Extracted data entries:
============

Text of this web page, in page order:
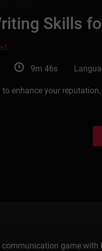
Skills
9m 46s
enhance your
communication game
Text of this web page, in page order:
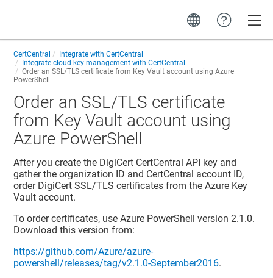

============

**INSTRUCTIONS TO FOLLOW:**
Set the entries down again exactly. Do not include the images.

**EXERCISE RESULT:**
Text of this web page, in page order:
Skills
9m 46s
enhance your
communication game
Text of this web page, in page order:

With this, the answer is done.